Description of the task: The entries that follow include a run beginning at the line with "Family-Friendly Personality" and ending at the line with "and going to bed relaxed."; restate that run word for word and leave the rest out.

Stored items from a collection:
******
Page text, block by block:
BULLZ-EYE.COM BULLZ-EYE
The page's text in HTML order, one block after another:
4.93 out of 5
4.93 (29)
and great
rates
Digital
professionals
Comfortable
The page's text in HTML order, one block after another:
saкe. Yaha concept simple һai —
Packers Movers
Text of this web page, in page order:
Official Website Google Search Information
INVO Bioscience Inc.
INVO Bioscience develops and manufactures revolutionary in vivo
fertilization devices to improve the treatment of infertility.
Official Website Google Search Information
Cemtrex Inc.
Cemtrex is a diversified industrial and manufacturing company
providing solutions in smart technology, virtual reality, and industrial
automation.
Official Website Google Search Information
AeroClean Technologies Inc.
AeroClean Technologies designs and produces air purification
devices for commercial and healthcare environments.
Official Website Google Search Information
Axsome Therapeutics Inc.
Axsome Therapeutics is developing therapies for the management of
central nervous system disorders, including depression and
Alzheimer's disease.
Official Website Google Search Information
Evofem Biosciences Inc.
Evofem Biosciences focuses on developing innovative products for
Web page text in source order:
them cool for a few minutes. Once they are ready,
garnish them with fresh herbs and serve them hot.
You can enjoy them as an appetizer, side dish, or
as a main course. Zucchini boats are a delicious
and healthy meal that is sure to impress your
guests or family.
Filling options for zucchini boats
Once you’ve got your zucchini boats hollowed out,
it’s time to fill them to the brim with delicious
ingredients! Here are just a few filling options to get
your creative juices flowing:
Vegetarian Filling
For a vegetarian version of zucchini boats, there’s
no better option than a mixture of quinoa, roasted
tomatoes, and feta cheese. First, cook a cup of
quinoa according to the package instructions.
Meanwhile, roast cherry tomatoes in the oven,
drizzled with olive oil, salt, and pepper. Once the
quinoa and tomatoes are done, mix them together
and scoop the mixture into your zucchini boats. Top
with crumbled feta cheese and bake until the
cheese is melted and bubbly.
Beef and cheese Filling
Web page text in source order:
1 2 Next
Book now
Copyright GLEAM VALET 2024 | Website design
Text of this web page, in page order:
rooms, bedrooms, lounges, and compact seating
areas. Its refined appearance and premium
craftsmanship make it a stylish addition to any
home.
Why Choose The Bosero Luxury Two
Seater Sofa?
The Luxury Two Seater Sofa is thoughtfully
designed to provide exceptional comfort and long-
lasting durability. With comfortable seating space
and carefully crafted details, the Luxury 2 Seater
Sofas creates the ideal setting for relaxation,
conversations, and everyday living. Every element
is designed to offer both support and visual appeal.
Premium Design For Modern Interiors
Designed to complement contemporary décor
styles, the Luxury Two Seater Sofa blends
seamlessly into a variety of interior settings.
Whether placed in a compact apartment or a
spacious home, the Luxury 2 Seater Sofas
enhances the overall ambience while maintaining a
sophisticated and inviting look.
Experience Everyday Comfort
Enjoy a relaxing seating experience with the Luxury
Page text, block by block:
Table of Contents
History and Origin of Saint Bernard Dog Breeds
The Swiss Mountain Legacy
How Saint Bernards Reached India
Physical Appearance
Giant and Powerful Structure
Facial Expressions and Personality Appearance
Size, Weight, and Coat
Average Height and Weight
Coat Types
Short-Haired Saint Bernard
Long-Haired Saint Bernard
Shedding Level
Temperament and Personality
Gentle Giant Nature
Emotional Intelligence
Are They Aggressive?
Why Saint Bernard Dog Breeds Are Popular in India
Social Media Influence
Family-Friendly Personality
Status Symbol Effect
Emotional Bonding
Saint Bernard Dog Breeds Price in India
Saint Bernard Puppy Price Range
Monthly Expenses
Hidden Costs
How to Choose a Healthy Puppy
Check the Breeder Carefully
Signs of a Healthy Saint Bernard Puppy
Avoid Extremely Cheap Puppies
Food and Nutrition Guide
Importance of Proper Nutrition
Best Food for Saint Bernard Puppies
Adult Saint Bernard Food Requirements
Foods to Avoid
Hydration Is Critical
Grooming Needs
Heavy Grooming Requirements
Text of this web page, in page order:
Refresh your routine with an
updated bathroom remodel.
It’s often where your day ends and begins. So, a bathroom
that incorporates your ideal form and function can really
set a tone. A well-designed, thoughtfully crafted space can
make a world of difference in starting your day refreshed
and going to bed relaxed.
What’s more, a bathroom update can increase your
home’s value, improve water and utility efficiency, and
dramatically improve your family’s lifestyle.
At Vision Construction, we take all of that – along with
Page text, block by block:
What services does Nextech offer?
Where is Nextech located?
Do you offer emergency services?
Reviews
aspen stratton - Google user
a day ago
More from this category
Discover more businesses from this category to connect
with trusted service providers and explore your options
******
Answer:
Family-Friendly Personality
Status Symbol Effect
Emotional Bonding
Saint Bernard Dog Breeds Price in India
Saint Bernard Puppy Price Range
Monthly Expenses
Hidden Costs
How to Choose a Healthy Puppy
Check the Breeder Carefully
Signs of a Healthy Saint Bernard Puppy
Avoid Extremely Cheap Puppies
Food and Nutrition Guide
Importance of Proper Nutrition
Best Food for Saint Bernard Puppies
Adult Saint Bernard Food Requirements
Foods to Avoid
Hydration Is Critical
Grooming Needs
Heavy Grooming Requirements
Text of this web page, in page order:
Refresh your routine with an
updated bathroom remodel.
It’s often where your day ends and begins. So, a bathroom
that incorporates your ideal form and function can really
set a tone. A well-designed, thoughtfully crafted space can
make a world of difference in starting your day refreshed
and going to bed relaxed.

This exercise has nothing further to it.